确定精神科合并症的存在是否会影响住院影像检查的使用和随后的等待时间。

方法

这是一项对 2010 年至 2019 年期间在安大略省多伦多的五所学术医院接受普通内科(GIM)住院治疗的所有患者进行的回顾性队列研究。暴露因素是入院时存在编码的精神科合并症。主要结果是从检查开单到检查完成的时间,计算计算机断层扫描(CT)、磁共振成像(MRI)、超声或外周插入中心导管(PICC)的检查时间。使用多水平混合效应模型确定检查时间的预测因素,并使用边缘效应计算绝对单位(h)的差异。次要结果是每种检查类型的发生率。根据精神病合并症的类型进行亚组分析:精神病性、情绪/焦虑或物质使用障碍。

结果

2010 年至 2019 年共有 196819 例 GIM 入院。在 77562 例入院中,进行了≥1 项高级影像检查。

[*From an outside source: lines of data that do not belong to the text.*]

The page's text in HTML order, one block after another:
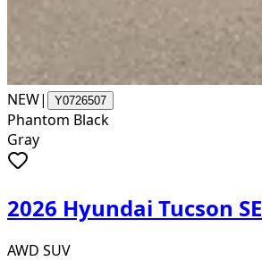
NEW| Y0726507
Phantom Black
Gray
2026 Hyundai Tucson SE
AWD SUV
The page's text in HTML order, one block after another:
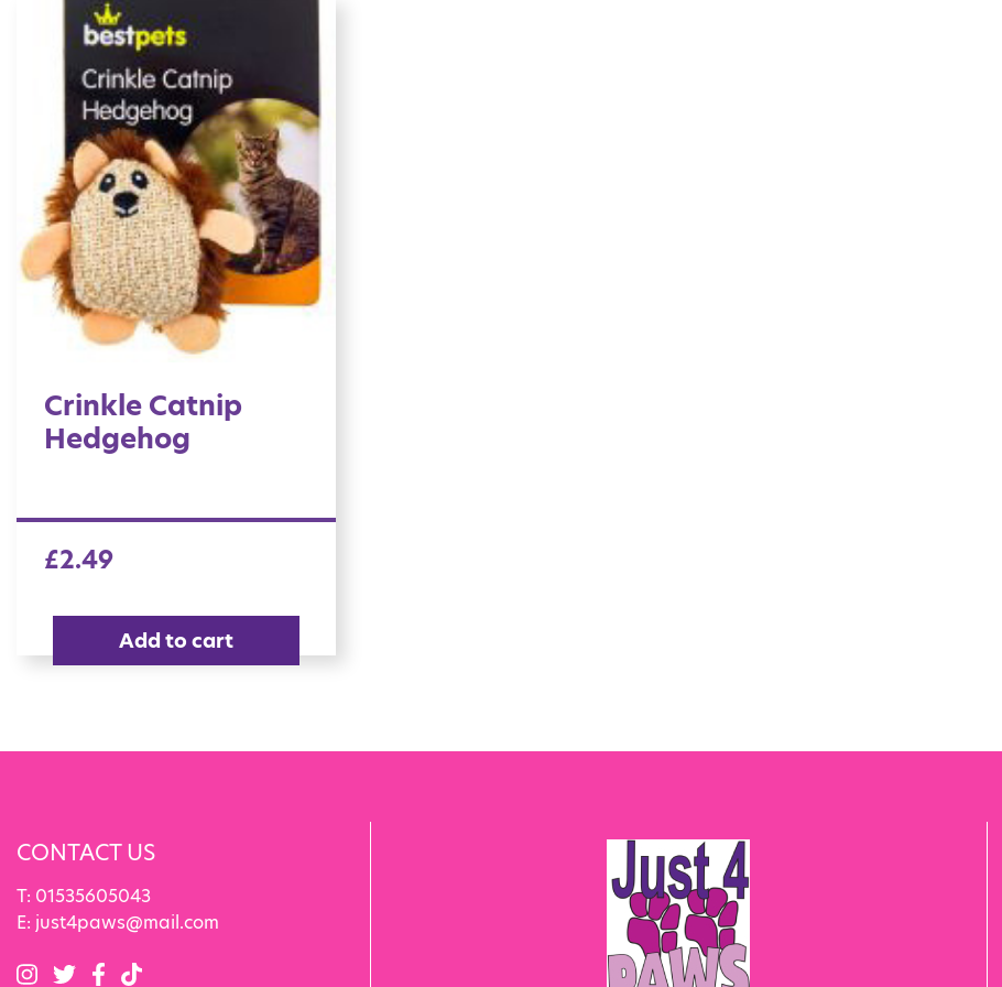
Crinkle Catnip
Hedgehog
£2.49
Add to cart
CONTACT US
T: 01535605043
E: just4paws@mail.com
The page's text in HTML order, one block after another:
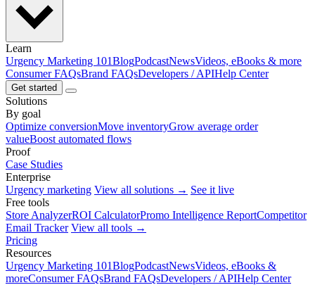
Learn
Urgency Marketing 101BlogPodcastNewsVideos, eBooks & more
Consumer FAQsBrand FAQsDevelopers / APIHelp Center
Get started
Solutions
By goal
Optimize conversionMove inventoryGrow average order
valueBoost automated flows
Proof
Case Studies
Enterprise
Urgency marketing View all solutions → See it live
Free tools
Store AnalyzerROI CalculatorPromo Intelligence ReportCompetitor
Email Tracker View all tools →
Pricing
Resources
Urgency Marketing 101BlogPodcastNewsVideos, eBooks &
moreConsumer FAQsBrand FAQsDevelopers / APIHelp Center
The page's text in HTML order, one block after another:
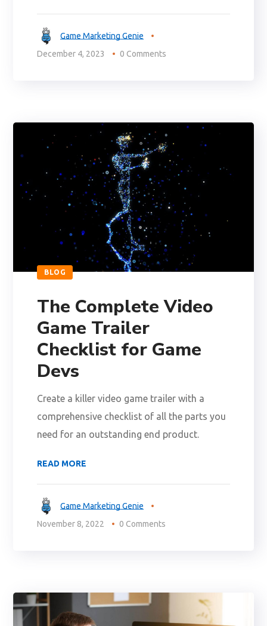
Game Marketing Genie
December 4, 2023
0 Comments
BLOG
The Complete Video
Game Trailer
Checklist for Game
Devs
Create a killer video game trailer with a
comprehensive checklist of all the parts you
need for an outstanding end product.
READ MORE
Game Marketing Genie
November 8, 2022
0 Comments
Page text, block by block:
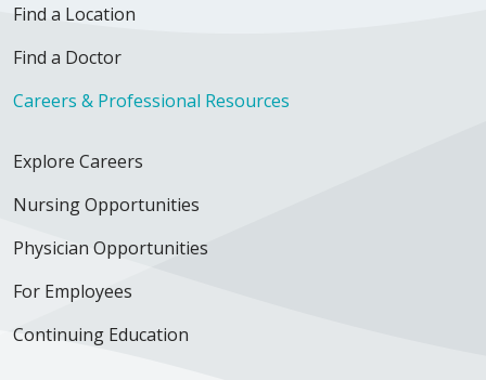
Find a Location
Find a Doctor
Careers & Professional Resources
Explore Careers
Nursing Opportunities
Physician Opportunities
For Employees
Continuing Education

在调整了所有协变量后,任何精神科合并症的存在与 MRI(调整后的差异:5.3 h,95%置信区间[CI]:3.9-6.8)、PICC(调整后的差异:3.7 h,95% CI:1.6-5.8)和超声(调整后的差异:3.0 h,95% CI:2.3-3.8)检查时间的延长相关,但与 CT(调整后的差异:0.1 h,95% CI:-0.3 至 0.5)无关。任何精神科合并症的存在与所有检查类型的检查订单率降低相关(调整后的差异:每 100 天住院治疗减少 17.2 次检查,四分位间距:-18.0 至-16.3)。

结论

精神科合并症患者的高级影像检查订单率较低。一旦开单,MRI、超声和 PICC 的检查完成时间就会延长。进一步的探索,如量化取消检查的比率和定性研究评估及时进行高级影像检查的医院、提供者和患者障碍,将有助于阐明这些差异的原因。